Acquiring a private limited company in the UK is, as with other countries, very largely a matter of identifying all the aspects of the transaction that need to be addressed and thereafter ensuring that all of those aspects have been satisfactorily dealt with, reported to the client and considered at the appropriate time during the acquisition process.

Negotiations
One of the major points of note when commencing negotiations in the UK is that there is no duty to negotiate in good faith and that, while negotiations remain subject to contract, all and any terms of the deal can be amended by buyer or seller during the course of the negotiation. Once initial approaches have been made, the parties normally enter into legally-binding confidentiality agreements protecting information exchanged during the course of negotiations from misuse in the event that the transaction does not proceed.

In contrast to the acquisition of the share capital of a public limited company, where opportunities for detailed due diligence may be limited, the prospective buyer of a private company is at liberty to ask the sellers whatever questions he or she deems appropriate and for this purpose a team of professional advisors appropriate for an investigation of the particular business of the target company must be assembled.

The law firm needs to be able to conduct detailed investigations into the company’s business and its assets, including intellectual property, real estate, contractual issues, employment insurance, litigation, competition, employment, tax and pensions, and an incoming investor will no doubt be able to receive introductions from his or her lawyers to accounting, surveying, environmental and other similar consultants as required.

Heads of terms
Terms of the deal will normally be contained in a reasonably short heads of terms, again expressed to be subject to contract, save for certain terms expressly stated to be legally binding, such as a period of exclusivity for a buyer, which it will normally consider an essential prerequisite to incurring the expense of a due diligence exercise.

Purchase Agreement
The purchase agreement is normally prepared by the buyer's solicitor and will be in a form more familiar to a North American than to a continental European, in the sense that the purchase contract normally sets out the terms of the transaction in full and will contain extensive warranties. In civil law countries, contracts tend to be shorter in form and to rely on the implied terms of the relevant civil code. In general, cross border contracts tend to follow the Anglo-Saxon model rather than the civil code model.

The purchase agreement, while based upon the law firm’s standard precedent, will be tailored specifically to the terms of the transaction and in particular to any issues which come to light as a result of the due diligence process. Most particularly, the contract will deal with indemnities (direct compensation on a pound for pound basis) that the buyer will seek for specific areas of potential liability that have come to light during the course of due diligence and which the buyer can argue it did not take into account when formulating its original offer. Where the liability can be more precisely quantified at the time of the acquisition, this may be reflected in a negotiated price reduction.

Other issues that will be dealt with may include payment by issue of the buyer’s shares (stock), deferred consideration, retentions from the purchase price and post completion (closing) price adjustments by reference to completion accounts.
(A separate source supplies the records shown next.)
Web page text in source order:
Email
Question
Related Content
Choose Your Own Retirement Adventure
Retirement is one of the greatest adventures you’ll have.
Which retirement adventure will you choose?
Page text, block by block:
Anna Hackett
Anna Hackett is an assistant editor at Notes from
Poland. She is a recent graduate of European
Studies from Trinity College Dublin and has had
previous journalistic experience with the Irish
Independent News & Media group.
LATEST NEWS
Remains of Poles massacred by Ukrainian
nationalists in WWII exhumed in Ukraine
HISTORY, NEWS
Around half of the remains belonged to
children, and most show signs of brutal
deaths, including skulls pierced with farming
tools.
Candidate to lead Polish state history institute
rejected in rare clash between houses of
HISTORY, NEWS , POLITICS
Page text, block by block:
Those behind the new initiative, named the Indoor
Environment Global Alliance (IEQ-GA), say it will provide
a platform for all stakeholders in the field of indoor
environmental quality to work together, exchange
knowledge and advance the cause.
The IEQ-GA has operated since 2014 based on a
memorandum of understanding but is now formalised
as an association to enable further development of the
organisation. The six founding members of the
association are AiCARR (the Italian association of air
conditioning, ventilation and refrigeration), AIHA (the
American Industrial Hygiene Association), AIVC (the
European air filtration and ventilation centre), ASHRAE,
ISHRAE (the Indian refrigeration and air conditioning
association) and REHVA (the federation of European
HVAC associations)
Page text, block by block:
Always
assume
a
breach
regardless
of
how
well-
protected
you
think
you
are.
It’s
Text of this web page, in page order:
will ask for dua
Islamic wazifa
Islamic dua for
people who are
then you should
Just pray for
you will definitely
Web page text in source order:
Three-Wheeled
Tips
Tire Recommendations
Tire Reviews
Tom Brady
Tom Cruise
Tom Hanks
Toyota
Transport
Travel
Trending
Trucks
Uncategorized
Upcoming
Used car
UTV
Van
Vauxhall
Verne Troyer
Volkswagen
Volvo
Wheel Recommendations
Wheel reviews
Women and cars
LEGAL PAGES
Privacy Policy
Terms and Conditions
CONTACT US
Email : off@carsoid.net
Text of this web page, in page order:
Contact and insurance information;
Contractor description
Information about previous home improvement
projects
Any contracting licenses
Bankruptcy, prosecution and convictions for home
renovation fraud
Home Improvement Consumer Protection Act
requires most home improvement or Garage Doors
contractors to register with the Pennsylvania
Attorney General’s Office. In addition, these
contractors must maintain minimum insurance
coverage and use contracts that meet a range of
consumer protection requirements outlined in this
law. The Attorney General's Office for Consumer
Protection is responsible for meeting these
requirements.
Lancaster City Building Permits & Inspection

In addition to the local team of acquisition professionals, the buyer’s lawyer in the UK will normally deal with the buyer’s professional team in their home country in explaining legal differences that may not be familiar (such as an employment regime that is more protective of employees than is the case in North America), identifying issues that are particularly important to the purchaser relating either to the nature of its business or its style of making acquisitions and also liaising in relation to the arrangements for financing the acquisition.

Acquisition finance may be secured on group assets or may involve taking security over the assets of the target company. The ability to take security over the target company’s assets is limited by provisions in company law prohibiting “financial assistance” except where a “whitewash” procedure is followed.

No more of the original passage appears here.